Stored items from a collection:
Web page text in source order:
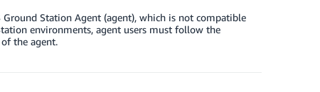
Ground Station Agent (agent), which is not compatible
environments, agent users must follow the
the agent.
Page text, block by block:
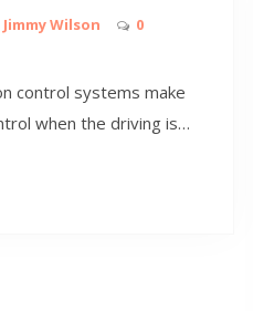
Jimmy Wilson
0
control systems make
when the driving is…
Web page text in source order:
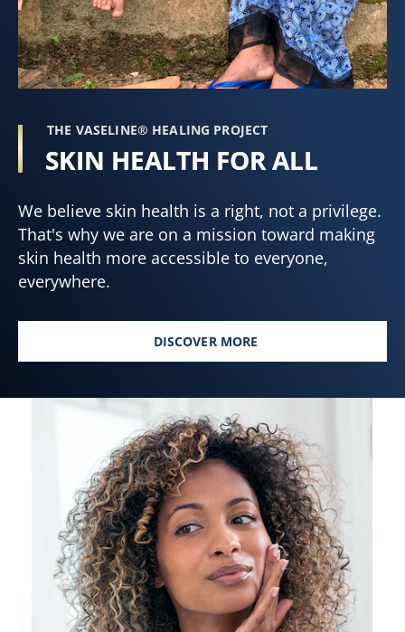
THE VASELINE® HEALING PROJECT
SKIN HEALTH FOR ALL
We believe skin health is a right, not a privilege.
That's why we are on a mission toward making
skin health more accessible to everyone,
everywhere.
DISCOVER MORE
SKIN HEALTH FOR ALL
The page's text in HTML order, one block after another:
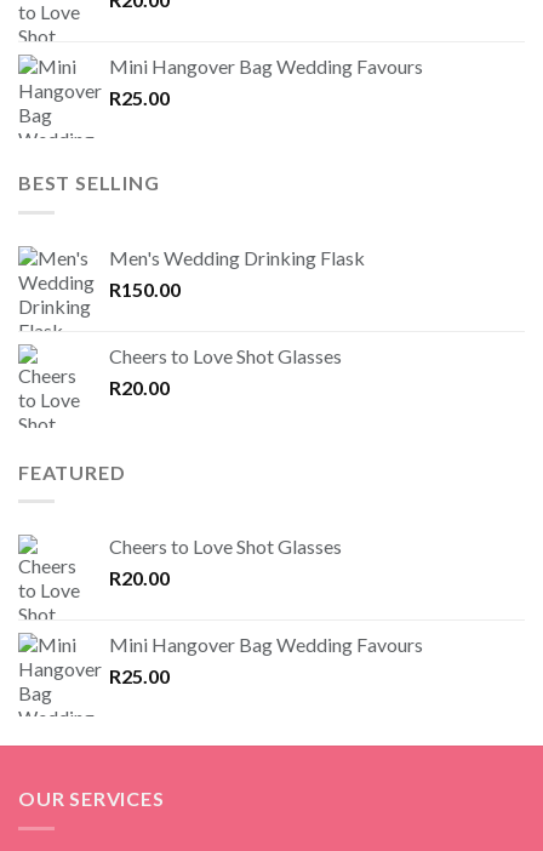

What is being asked | Reproduce each entry word for word and cut the images.

Response for this exercise |
Web page text in source order:
Ground Station Agent (agent), which is not compatible
environments, agent users must follow the
the agent.
Page text, block by block:
Jimmy Wilson
0
control systems make
when the driving is…
Web page text in source order:
THE VASELINE® HEALING PROJECT
SKIN HEALTH FOR ALL
We believe skin health is a right, not a privilege.
That's why we are on a mission toward making
skin health more accessible to everyone,
everywhere.
DISCOVER MORE
SKIN HEALTH FOR ALL
The page's text in HTML order, one block after another:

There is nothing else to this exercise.